Afirmando que, no encontro que teve com pessoas abusadas em Bruxelas, sentiu "o sofrimento", Francisco sublinhou que na Igreja "não há lugar para abusos, nem para encobrir abusos", recebendo aplausos dos fiéis. "Pensamos no que acontece quando os mais pequenos são feridos, maltratados por aqueles que deveriam cuidar deles, nas feridas da dor e da impotência, em primeiro lugar das vítimas, mas também das suas famílias e da comunidade", acrescentou o Papa.
E prosseguiu: "Com a minha mente e o meu coração, volto às histórias de alguns destes pequeninos que encontrei anteontem [sexta-feira]. Escutei-os, senti o seu sofrimento de abusados e repito-o aqui: na Igreja há lugar para todos, para todos, mas todos serão julgados e não há lugar para abusos, não há lugar para encobrir o abuso".
Neste duro discurso na Bélgica, país que está ainda a ressentir-se das centenas de casos de menores abusados por membros da Igreja, Francisco afirmou que "o mal não pode ser escondido", mas deve antes "ser trazido à luz, deve ser conhecido, como alguns abusadores fizeram, e com coragem". "E que o abusador seja julgado, quer seja um leigo, uma leiga, um padre ou um bispo: que seja julgado", acrescentou o Papa, que recebeu 17 vítimas belgas na nunciatura.
Ao amanhecer, com bandeiras belgas e do Vaticano, cerca de 35 mil fiéis ocuparam os seus lugares no estádio Rei Balduíno, onde o Papa argentino chegou pouco antes das 9h45 (8h45 em Portugal).
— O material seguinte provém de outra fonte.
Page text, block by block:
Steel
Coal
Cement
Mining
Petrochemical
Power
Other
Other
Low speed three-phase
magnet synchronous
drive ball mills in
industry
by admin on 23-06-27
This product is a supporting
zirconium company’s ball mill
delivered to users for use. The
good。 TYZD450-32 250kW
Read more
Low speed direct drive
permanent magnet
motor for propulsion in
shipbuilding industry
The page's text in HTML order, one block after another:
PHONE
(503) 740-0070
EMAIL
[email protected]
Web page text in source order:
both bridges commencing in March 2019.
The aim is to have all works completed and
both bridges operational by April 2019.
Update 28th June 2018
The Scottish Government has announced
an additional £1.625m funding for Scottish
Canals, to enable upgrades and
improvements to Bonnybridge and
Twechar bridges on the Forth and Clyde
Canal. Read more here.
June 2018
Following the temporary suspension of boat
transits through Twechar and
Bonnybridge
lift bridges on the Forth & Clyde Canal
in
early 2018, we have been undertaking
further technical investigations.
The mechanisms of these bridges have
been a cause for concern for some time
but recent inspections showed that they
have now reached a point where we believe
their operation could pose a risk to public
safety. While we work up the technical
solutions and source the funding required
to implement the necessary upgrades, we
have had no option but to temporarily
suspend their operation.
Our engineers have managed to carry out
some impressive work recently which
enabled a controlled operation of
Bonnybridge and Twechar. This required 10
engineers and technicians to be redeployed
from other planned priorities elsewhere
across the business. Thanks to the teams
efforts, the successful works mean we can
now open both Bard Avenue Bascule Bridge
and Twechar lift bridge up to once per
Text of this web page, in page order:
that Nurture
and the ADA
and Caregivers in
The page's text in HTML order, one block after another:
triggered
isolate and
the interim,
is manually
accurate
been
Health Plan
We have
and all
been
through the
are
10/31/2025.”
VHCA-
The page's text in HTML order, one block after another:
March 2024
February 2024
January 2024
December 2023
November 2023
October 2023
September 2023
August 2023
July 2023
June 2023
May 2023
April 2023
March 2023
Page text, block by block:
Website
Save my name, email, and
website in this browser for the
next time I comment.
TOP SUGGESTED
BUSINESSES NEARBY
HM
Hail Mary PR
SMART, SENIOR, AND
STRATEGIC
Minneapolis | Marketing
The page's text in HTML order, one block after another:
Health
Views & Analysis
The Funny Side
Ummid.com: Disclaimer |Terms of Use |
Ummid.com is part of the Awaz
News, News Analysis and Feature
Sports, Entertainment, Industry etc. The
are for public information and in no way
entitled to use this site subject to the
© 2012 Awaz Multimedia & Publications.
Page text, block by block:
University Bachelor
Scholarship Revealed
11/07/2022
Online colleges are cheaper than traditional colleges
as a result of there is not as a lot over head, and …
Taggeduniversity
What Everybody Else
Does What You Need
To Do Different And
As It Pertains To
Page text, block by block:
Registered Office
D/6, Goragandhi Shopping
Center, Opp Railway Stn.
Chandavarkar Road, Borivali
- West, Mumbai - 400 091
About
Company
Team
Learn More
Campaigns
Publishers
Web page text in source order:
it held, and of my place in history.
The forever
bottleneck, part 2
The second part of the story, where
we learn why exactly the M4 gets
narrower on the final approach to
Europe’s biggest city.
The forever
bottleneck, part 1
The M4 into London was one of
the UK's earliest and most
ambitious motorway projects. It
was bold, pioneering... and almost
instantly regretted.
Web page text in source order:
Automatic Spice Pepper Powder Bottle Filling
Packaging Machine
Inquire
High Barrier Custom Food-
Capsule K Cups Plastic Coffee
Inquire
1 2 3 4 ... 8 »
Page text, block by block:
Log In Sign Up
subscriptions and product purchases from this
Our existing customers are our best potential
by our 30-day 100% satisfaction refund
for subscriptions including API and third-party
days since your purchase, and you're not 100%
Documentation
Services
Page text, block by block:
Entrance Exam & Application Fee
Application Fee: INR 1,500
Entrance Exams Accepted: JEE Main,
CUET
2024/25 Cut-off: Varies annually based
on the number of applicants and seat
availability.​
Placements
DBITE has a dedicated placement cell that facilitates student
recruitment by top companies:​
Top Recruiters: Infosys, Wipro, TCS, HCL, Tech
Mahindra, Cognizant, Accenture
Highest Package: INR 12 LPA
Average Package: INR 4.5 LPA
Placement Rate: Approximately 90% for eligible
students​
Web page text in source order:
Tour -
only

O pontífice de 87 anos deu uma volta pelo estádio no seu "Papamóvel", aplaudido pelos fiéis que se juntaram aos gritos ao som da música retumbante dos órgãos.
Durante a sua visita de três dias, a primeira de um Papa à Bélgica desde João Paulo II em 1995, Francisco foi questionado sobre a crise de violência sexual contra menores, o acolhimento dado às pessoas LGBT+ e o lugar das mulheres na Igreja, temas que evidenciaram as elevadas expectativas dos católicos belgas em relação a uma doutrina que alguns consideram demasiado antiquada.
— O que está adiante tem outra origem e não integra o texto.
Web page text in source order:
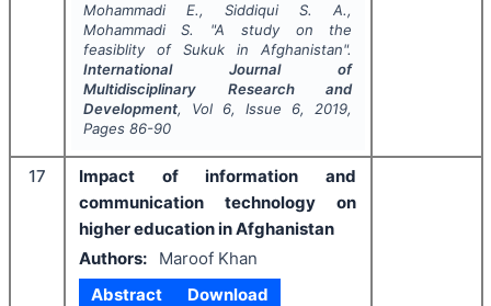
Mohammadi E., Siddiqui S. A.,
Mohammadi S.
"A study on the
feasiblity of Sukuk in Afghanistan".
International Journal of
Multidisciplinary Research and
Development, Vol 6, Issue 6, 2019,
Pages 86-90
17
­Impact of information and
communication technology on
higher education in Afghanistan
Authors:
Maroof Khan
Abstract
Download
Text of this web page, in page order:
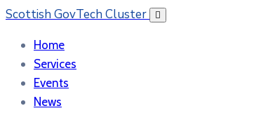
Scottish GovTech Cluster
Home
Services
Events
News
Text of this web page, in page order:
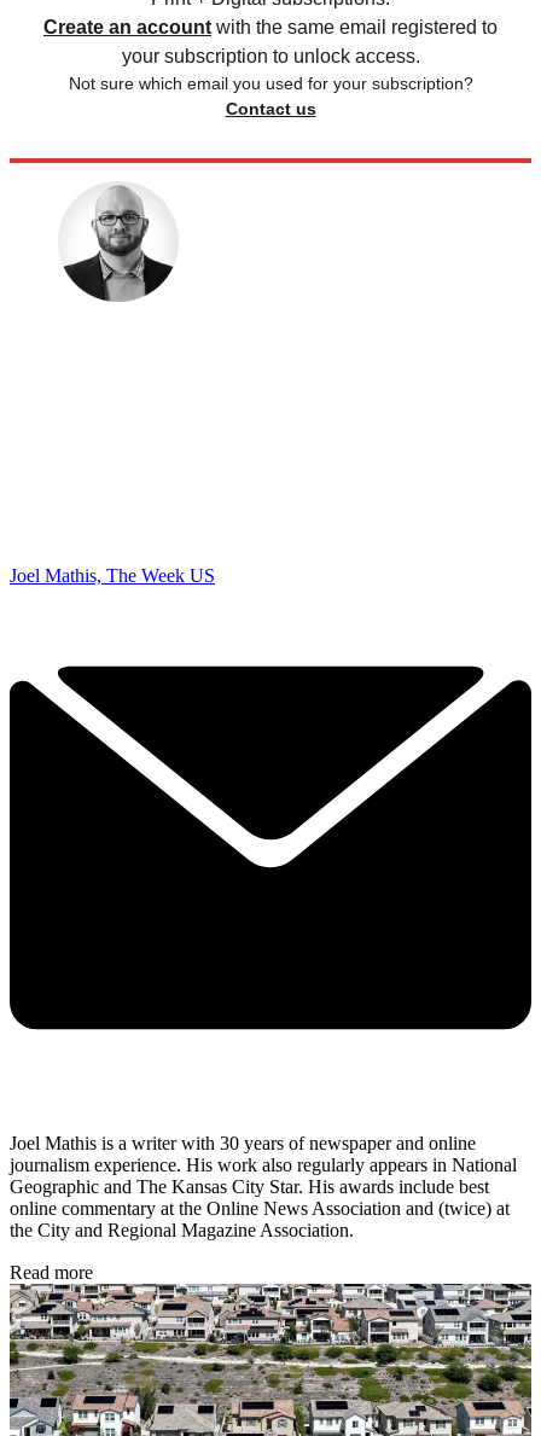
Create an account with the same email registered to
your subscription to unlock access.
Not sure which email you used for your subscription?
Contact us
Joel Mathis, The Week US
Joel Mathis is a writer with 30 years of newspaper and online
journalism experience. His work also regularly appears in National
Geographic and The Kansas City Star. His awards include best
online commentary at the Online News Association and (twice) at
the City and Regional Magazine Association.
Read more
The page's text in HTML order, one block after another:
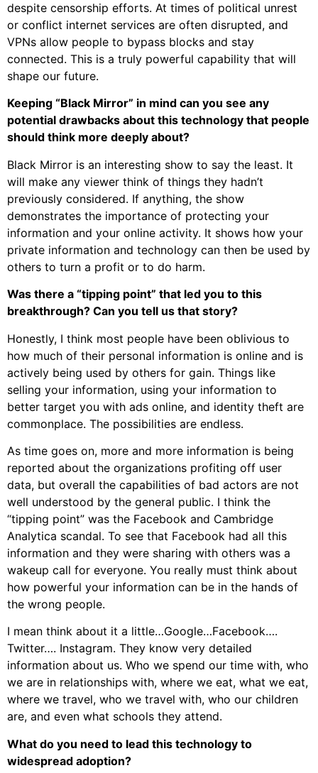
despite censorship efforts. At times of political unrest
or conflict internet services are often disrupted, and
VPNs allow people to bypass blocks and stay
connected. This is a truly powerful capability that will
shape our future.
Keeping “Black Mirror” in mind can you see any
potential drawbacks about this technology that people
should think more deeply about?
Black Mirror is an interesting show to say the least. It
will make any viewer think of things they hadn’t
previously considered. If anything, the show
demonstrates the importance of protecting your
information and your online activity. It shows how your
private information and technology can then be used by
others to turn a profit or to do harm.
Was there a “tipping point” that led you to this
breakthrough? Can you tell us that story?
Honestly, I think most people have been oblivious to
how much of their personal information is online and is
actively being used by others for gain. Things like
selling your information, using your information to
better target you with ads online, and identity theft are
commonplace. The possibilities are endless.
As time goes on, more and more information is being
reported about the organizations profiting off user
data, but overall the capabilities of bad actors are not
well understood by the general public. I think the
“tipping point” was the Facebook and Cambridge
Analytica scandal. To see that Facebook had all this
information and they were sharing with others was a
wakeup call for everyone. You really must think about
how powerful your information can be in the hands of
the wrong people.
I mean think about it a little…Google…Facebook….
Twitter…. Instagram. They know very detailed
information about us. Who we spend our time with, who
we are in relationships with, where we eat, what we eat,
where we travel, who we travel with, who our children
are, and even what schools they attend.
What do you need to lead this technology to
widespread adoption?
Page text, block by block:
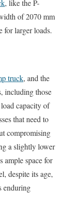
, like the P-
of 2070 mm
for larger loads.
truck, and the
including those
capacity of
that need to
compromising
a slightly lower
ample space for
despite its age,
enduring
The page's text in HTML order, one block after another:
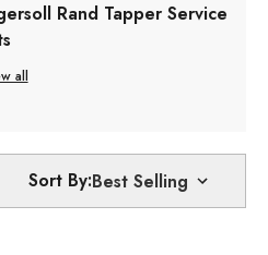
Rand Tapper Service
all
Sort By:
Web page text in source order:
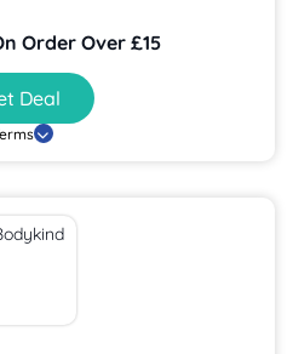
Order Over £15
Deal
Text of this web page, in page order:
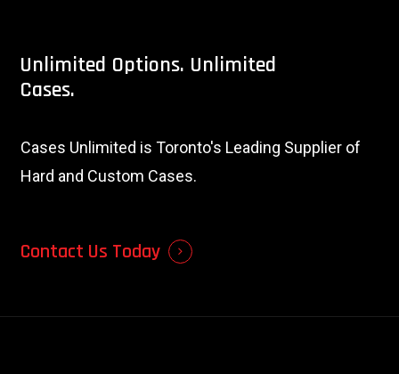
Unlimited Options. Unlimited
Cases.
Cases Unlimited is Toronto's Leading Supplier of
Hard and Custom Cases.
Contact Us Today
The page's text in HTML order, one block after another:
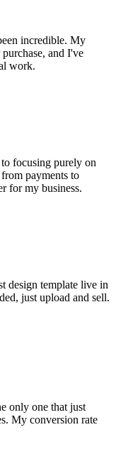
incredible. My
and I've
work.
focusing purely on
payments to
for my business.
design template live in
just upload and sell.
only one that just
My conversion rate
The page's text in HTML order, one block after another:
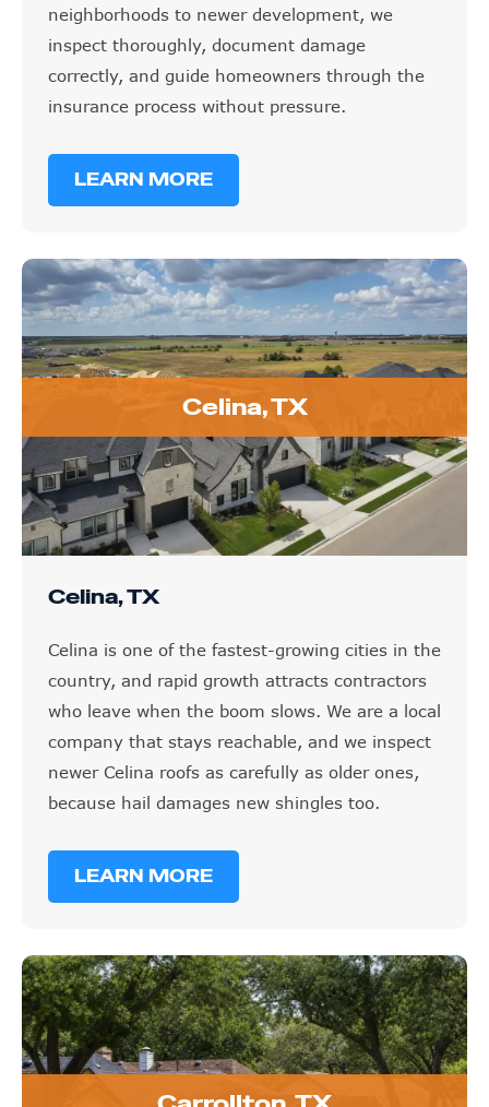
inspect thoroughly, document damage
correctly, and guide homeowners through the
insurance process without pressure.
LEARN MORE
Celina, TX
country, and rapid growth attracts contractors
who leave when the boom slows. We are a local
company that stays reachable, and we inspect
newer Celina roofs as carefully as older ones,
because hail damages new shingles too.
LEARN MORE
Carrollton, TX
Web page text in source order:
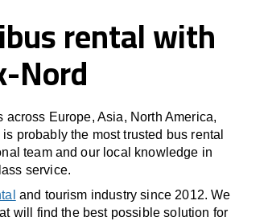
rental with
Nord
Europe, Asia, North America,
probably the most trusted bus rental
team and our local knowledge in
service.
and tourism industry since 2012. We
will find the best possible solution for
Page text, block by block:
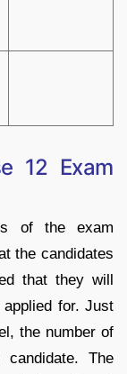
12 Exam
of the exam
the candidates
that they will
for. Just
the number of
The
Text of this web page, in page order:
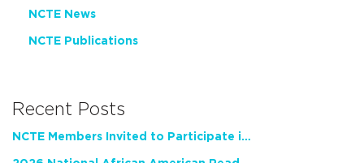
NCTE News
NCTE Publications
Recent Posts
NCTE Members Invited to Participate in Study of Teacher Experience
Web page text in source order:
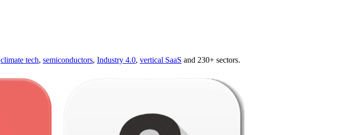
climate tech, semiconductors, Industry 4.0, vertical SaaS and 230+ sectors.
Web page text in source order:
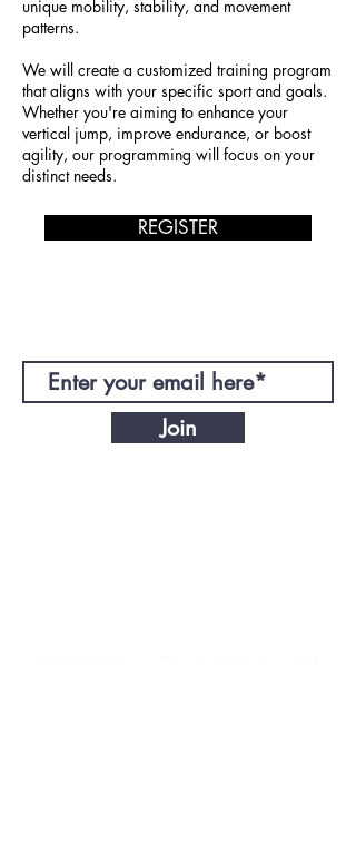
unique mobility, stability, and movement
patterns.
We will create a customized training program
that aligns with your specific sport and goals.
Whether you're aiming to enhance your
vertical jump, improve endurance, or boost
agility, our programming will focus on your
distinct needs.
REGISTER
Join
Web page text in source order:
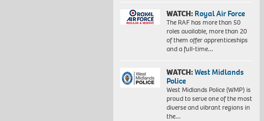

No sábado, a sua resposta sobre o lugar das mulheres provocou alguma deceção e incompreensão no seio da Universidade Católica francófona de Louvain-la-Neuve (UCL), uma das universidades católicas mais famosas da Europa, que, num comunicado de imprensa, criticou a "posição redutora" das opiniões que o Papa reiterou sobre as mulheres e o aborto.
A homilia de hoje foi celebrada no estádio que tem o nome do Rei Balduíno, que Francisco elogiou por ter abdicado por um dia, em 1990, em vez de dar o seu aval a um projeto de lei aprovado pelo parlamento que legalizava o aborto. A visita não programada de Francisco para rezar no túmulo do rei e a declaração de que a legislação era "homicida" foram alguns dos vários gestos que, num país outrora fortemente católico, enervaram os seus jovens secularizados, muitos dos quais se afastaram da fé.
Ainda assim, o estádio - que tinha uma capacidade de 37 mil pessoas para a missa - estava quase cheio para a homilia e a multidão vibrou quando Francisco chegou no seu "Papamóvel" e parou para beijar os bebés que lhe foram entregues.
Apelo ao cessar-fogo no Líbano
Na mensagem do Angelus, após a missa que celebrou em Bruxelas, o Papa Francisco apelou a um cessar-fogo imediato no Líbano e condenou a guerra no Médio Oriente, com "efeitos devastadores" para a população. "Acompanho com dor e preocupação o prolongamento e a intensificação do conflito no Líbano. Demasiadas pessoas continuam a morrer todos os dias no Médio Oriente", condenou o Papa.
Francisco apelou "a todas as partes para um cessar-fogo imediato no Líbano, em Gaza, no resto da Palestina, em Israel, para que os reféns sejam libertados e para que a ajuda humanitária seja autorizada".
O exército israelita continua a bombardear intensamente várias zonas do Líbano, depois de no sábado ter sido confirmada a morte do líder do grupo xiita Hezbollah, Hassan Nasrallah.